● **Collected data entries**
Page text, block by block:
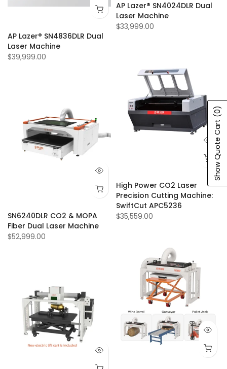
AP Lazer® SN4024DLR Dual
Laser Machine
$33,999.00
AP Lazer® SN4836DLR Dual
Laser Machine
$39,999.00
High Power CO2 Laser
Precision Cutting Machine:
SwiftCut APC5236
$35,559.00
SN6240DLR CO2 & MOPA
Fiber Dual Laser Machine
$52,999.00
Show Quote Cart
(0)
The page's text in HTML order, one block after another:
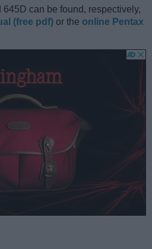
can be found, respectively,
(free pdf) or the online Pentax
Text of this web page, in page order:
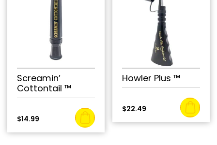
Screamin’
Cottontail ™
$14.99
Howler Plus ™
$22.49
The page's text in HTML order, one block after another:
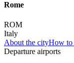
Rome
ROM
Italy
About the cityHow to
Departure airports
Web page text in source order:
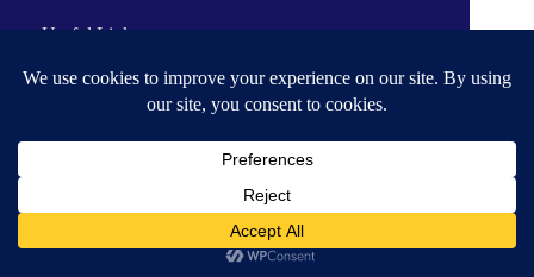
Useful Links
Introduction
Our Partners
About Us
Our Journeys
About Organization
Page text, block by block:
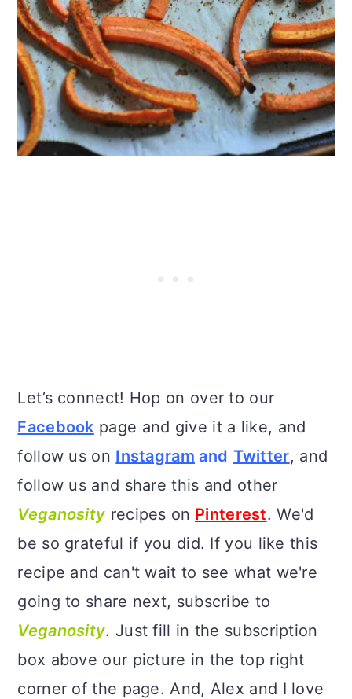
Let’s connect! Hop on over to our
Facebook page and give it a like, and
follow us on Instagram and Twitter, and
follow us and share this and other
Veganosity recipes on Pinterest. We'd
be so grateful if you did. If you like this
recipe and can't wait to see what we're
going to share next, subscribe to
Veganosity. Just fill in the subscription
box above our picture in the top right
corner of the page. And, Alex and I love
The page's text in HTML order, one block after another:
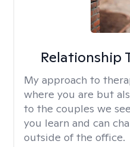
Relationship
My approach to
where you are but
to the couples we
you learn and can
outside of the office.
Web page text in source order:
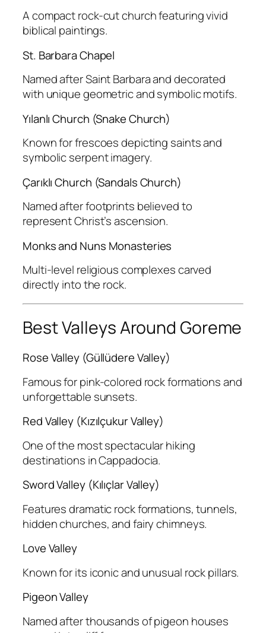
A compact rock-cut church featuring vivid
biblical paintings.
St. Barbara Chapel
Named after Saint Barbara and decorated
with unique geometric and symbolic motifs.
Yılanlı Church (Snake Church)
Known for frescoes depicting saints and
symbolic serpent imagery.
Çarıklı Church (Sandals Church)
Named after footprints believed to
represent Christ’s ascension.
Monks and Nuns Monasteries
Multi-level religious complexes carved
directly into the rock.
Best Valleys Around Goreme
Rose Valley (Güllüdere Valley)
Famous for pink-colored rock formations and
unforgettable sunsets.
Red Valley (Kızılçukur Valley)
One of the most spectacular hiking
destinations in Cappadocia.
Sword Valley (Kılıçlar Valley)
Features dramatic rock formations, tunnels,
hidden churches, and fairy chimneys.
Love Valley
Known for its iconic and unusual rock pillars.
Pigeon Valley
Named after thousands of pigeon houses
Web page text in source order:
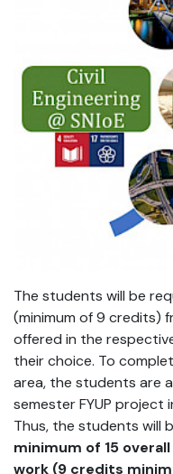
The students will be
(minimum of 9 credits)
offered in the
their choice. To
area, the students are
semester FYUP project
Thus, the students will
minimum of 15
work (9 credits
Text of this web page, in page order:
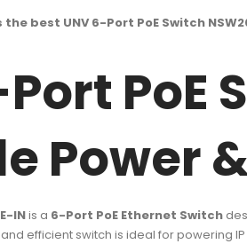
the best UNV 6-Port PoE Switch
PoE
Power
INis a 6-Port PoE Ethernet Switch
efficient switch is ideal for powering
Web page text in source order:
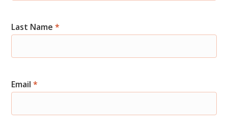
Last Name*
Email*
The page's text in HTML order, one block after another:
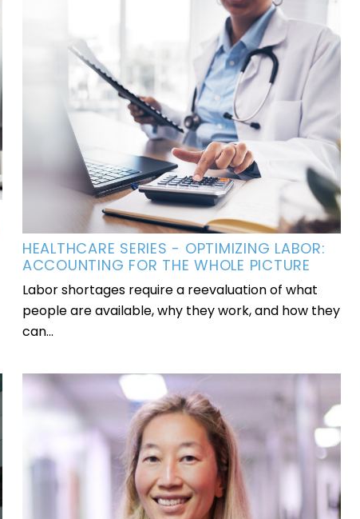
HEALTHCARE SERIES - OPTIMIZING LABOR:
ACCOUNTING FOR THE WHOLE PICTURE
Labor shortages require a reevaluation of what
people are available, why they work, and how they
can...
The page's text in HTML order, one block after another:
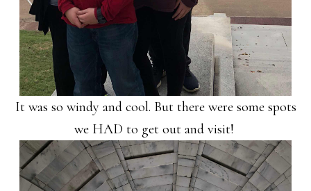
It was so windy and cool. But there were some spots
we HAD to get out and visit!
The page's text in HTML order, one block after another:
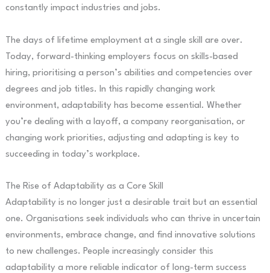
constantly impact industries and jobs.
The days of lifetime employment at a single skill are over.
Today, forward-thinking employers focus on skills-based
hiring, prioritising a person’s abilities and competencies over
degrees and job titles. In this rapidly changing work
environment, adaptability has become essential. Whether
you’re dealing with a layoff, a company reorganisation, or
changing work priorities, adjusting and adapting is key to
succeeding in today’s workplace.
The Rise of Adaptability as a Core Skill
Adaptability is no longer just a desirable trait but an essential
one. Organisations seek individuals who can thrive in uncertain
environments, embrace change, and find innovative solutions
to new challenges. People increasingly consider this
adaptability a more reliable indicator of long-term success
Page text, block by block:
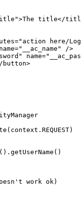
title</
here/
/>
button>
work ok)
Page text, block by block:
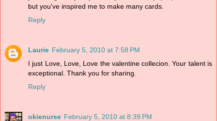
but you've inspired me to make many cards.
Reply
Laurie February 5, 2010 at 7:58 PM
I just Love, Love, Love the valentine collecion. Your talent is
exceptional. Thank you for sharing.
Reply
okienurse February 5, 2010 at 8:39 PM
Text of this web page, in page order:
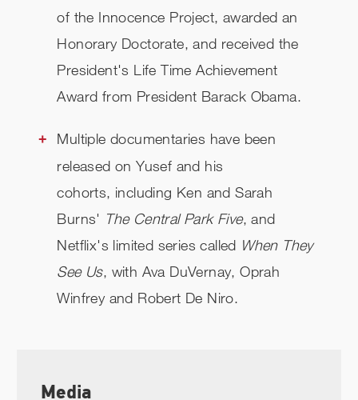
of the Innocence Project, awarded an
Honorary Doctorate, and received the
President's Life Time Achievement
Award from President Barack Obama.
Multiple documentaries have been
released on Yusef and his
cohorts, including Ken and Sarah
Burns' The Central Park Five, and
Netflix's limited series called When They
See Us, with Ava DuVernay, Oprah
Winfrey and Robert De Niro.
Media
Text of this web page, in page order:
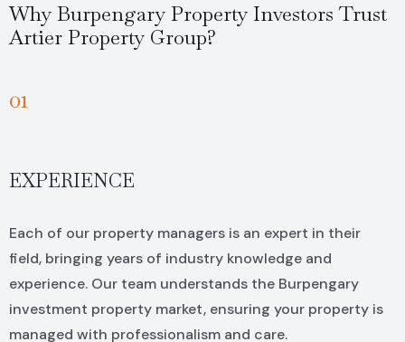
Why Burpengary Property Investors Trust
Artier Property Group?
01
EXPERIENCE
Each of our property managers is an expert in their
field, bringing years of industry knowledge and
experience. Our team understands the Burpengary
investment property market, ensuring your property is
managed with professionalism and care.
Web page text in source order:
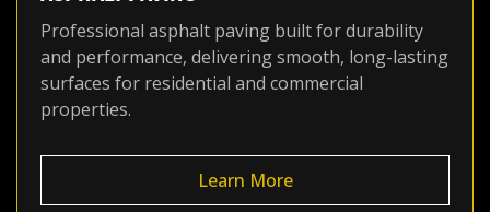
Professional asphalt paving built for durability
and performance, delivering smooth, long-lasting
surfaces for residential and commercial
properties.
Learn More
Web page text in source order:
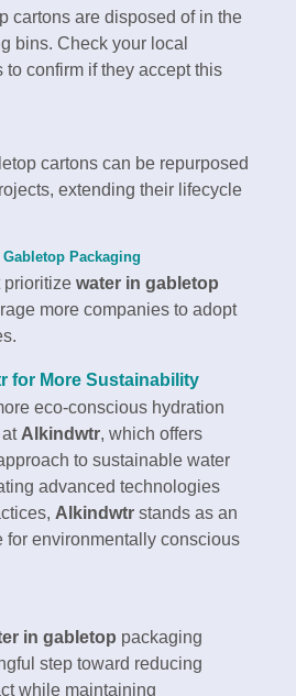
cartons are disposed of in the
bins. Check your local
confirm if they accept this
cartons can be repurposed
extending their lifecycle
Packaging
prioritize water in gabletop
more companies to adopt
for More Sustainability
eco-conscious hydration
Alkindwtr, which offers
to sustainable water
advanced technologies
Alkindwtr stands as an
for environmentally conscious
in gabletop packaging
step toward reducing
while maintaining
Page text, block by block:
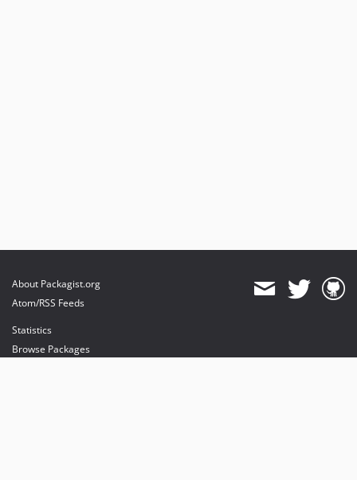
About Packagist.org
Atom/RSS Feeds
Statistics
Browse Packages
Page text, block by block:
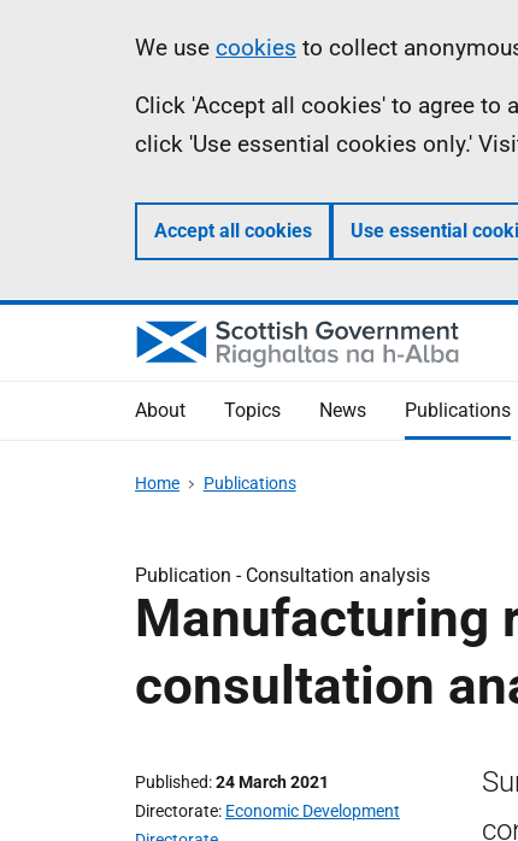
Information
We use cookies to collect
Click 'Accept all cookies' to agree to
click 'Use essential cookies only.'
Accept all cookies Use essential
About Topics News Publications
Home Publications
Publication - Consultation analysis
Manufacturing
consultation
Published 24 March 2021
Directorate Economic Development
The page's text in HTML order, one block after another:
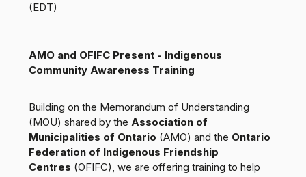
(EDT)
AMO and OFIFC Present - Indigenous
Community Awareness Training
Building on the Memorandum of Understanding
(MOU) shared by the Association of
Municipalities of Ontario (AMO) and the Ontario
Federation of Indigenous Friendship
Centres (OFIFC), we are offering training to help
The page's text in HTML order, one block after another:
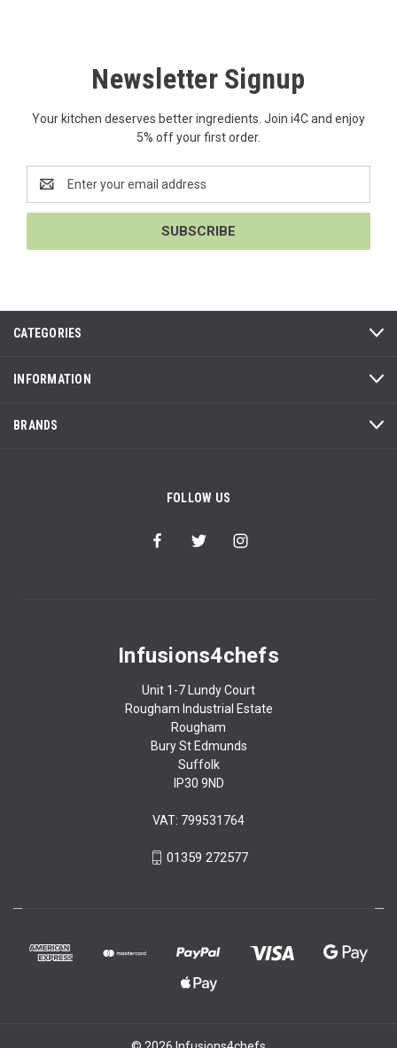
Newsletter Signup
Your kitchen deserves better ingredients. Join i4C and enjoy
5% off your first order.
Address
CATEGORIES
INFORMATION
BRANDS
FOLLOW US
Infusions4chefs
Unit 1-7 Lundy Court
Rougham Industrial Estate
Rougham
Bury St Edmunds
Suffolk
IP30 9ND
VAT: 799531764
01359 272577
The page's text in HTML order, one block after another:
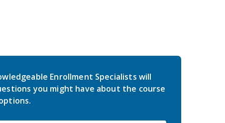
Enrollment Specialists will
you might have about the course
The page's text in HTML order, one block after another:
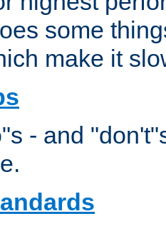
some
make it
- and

● **Directions**
Write out the entries above in full and exactly; no pictures.

● **Solved exercise**
Page text, block by block:
AP Lazer® SN4024DLR Dual
Laser Machine
$33,999.00
AP Lazer® SN4836DLR Dual
Laser Machine
$39,999.00
High Power CO2 Laser
Precision Cutting Machine:
SwiftCut APC5236
$35,559.00
SN6240DLR CO2 & MOPA
Fiber Dual Laser Machine
$52,999.00
Show Quote Cart
(0)
The page's text in HTML order, one block after another:
can be found, respectively,
(free pdf) or the online Pentax
Text of this web page, in page order:
Screamin’
Cottontail ™
$14.99
Howler Plus ™
$22.49
The page's text in HTML order, one block after another:
Rome
ROM
Italy
About the cityHow to
Departure airports
Web page text in source order:
Useful Links
Introduction
Our Partners
About Us
Our Journeys
About Organization
Page text, block by block:
Let’s connect! Hop on over to our
Facebook page and give it a like, and
follow us on Instagram and Twitter, and
follow us and share this and other
Veganosity recipes on Pinterest. We'd
be so grateful if you did. If you like this
recipe and can't wait to see what we're
going to share next, subscribe to
Veganosity. Just fill in the subscription
box above our picture in the top right
corner of the page. And, Alex and I love
The page's text in HTML order, one block after another:
Relationship
My approach to
where you are but
to the couples we
you learn and can
outside of the office.
Web page text in source order:
A compact rock-cut church featuring vivid
biblical paintings.
St. Barbara Chapel
Named after Saint Barbara and decorated
with unique geometric and symbolic motifs.
Yılanlı Church (Snake Church)
Known for frescoes depicting saints and
symbolic serpent imagery.
Çarıklı Church (Sandals Church)
Named after footprints believed to
represent Christ’s ascension.
Monks and Nuns Monasteries
Multi-level religious complexes carved
directly into the rock.
Best Valleys Around Goreme
Rose Valley (Güllüdere Valley)
Famous for pink-colored rock formations and
unforgettable sunsets.
Red Valley (Kızılçukur Valley)
One of the most spectacular hiking
destinations in Cappadocia.
Sword Valley (Kılıçlar Valley)
Features dramatic rock formations, tunnels,
hidden churches, and fairy chimneys.
Love Valley
Known for its iconic and unusual rock pillars.
Pigeon Valley
Named after thousands of pigeon houses
Web page text in source order:
The students will be
(minimum of 9 credits)
offered in the
their choice. To
area, the students are
semester FYUP project
Thus, the students will
minimum of 15
work (9 credits
Text of this web page, in page order:
the best UNV 6-Port PoE Switch
PoE
Power
INis a 6-Port PoE Ethernet Switch
efficient switch is ideal for powering
Web page text in source order:
Last Name*
Email*
The page's text in HTML order, one block after another:
HEALTHCARE SERIES - OPTIMIZING LABOR:
ACCOUNTING FOR THE WHOLE PICTURE
Labor shortages require a reevaluation of what
people are available, why they work, and how they
can...
The page's text in HTML order, one block after another:
It was so windy and cool. But there were some spots
we HAD to get out and visit!
The page's text in HTML order, one block after another:
constantly impact industries and jobs.
The days of lifetime employment at a single skill are over.
Today, forward-thinking employers focus on skills-based
hiring, prioritising a person’s abilities and competencies over
degrees and job titles. In this rapidly changing work
environment, adaptability has become essential. Whether
you’re dealing with a layoff, a company reorganisation, or
changing work priorities, adjusting and adapting is key to
succeeding in today’s workplace.
The Rise of Adaptability as a Core Skill
Adaptability is no longer just a desirable trait but an essential
one. Organisations seek individuals who can thrive in uncertain
environments, embrace change, and find innovative solutions
to new challenges. People increasingly consider this
adaptability a more reliable indicator of long-term success
Page text, block by block:
title</
here/
/>
button>
work ok)
Page text, block by block:
but you've inspired me to make many cards.
Reply
Laurie February 5, 2010 at 7:58 PM
I just Love, Love, Love the valentine collecion. Your talent is
exceptional. Thank you for sharing.
Reply
okienurse February 5, 2010 at 8:39 PM
Text of this web page, in page order:
of the Innocence Project, awarded an
Honorary Doctorate, and received the
President's Life Time Achievement
Award from President Barack Obama.
Multiple documentaries have been
released on Yusef and his
cohorts, including Ken and Sarah
Burns' The Central Park Five, and
Netflix's limited series called When They
See Us, with Ava DuVernay, Oprah
Winfrey and Robert De Niro.
Media
Text of this web page, in page order:
Why Burpengary Property Investors Trust
Artier Property Group?
01
EXPERIENCE
Each of our property managers is an expert in their
field, bringing years of industry knowledge and
experience. Our team understands the Burpengary
investment property market, ensuring your property is
managed with professionalism and care.
Web page text in source order:
Professional asphalt paving built for durability
and performance, delivering smooth, long-lasting
surfaces for residential and commercial
properties.
Learn More
Web page text in source order:
cartons are disposed of in the
bins. Check your local
confirm if they accept this
cartons can be repurposed
extending their lifecycle
Packaging
prioritize water in gabletop
more companies to adopt
for More Sustainability
eco-conscious hydration
Alkindwtr, which offers
to sustainable water
advanced technologies
Alkindwtr stands as an
for environmentally conscious
in gabletop packaging
step toward reducing
while maintaining
Page text, block by block:
About Packagist.org
Atom/RSS Feeds
Statistics
Browse Packages
Page text, block by block:
Information
We use cookies to collect
Click 'Accept all cookies' to agree to
click 'Use essential cookies only.'
Accept all cookies Use essential
About Topics News Publications
Home Publications
Publication - Consultation analysis
Manufacturing
consultation
Published 24 March 2021
Directorate Economic Development
The page's text in HTML order, one block after another:
(EDT)
AMO and OFIFC Present - Indigenous
Community Awareness Training
Building on the Memorandum of Understanding
(MOU) shared by the Association of
Municipalities of Ontario (AMO) and the Ontario
Federation of Indigenous Friendship
Centres (OFIFC), we are offering training to help
The page's text in HTML order, one block after another:
Newsletter Signup
Your kitchen deserves better ingredients. Join i4C and enjoy
5% off your first order.
Address
CATEGORIES
INFORMATION
BRANDS
FOLLOW US
Infusions4chefs
Unit 1-7 Lundy Court
Rougham Industrial Estate
Rougham
Bury St Edmunds
Suffolk
IP30 9ND
VAT: 799531764
01359 272577
The page's text in HTML order, one block after another:
Enrollment Specialists will
you might have about the course
The page's text in HTML order, one block after another:
some
make it
- and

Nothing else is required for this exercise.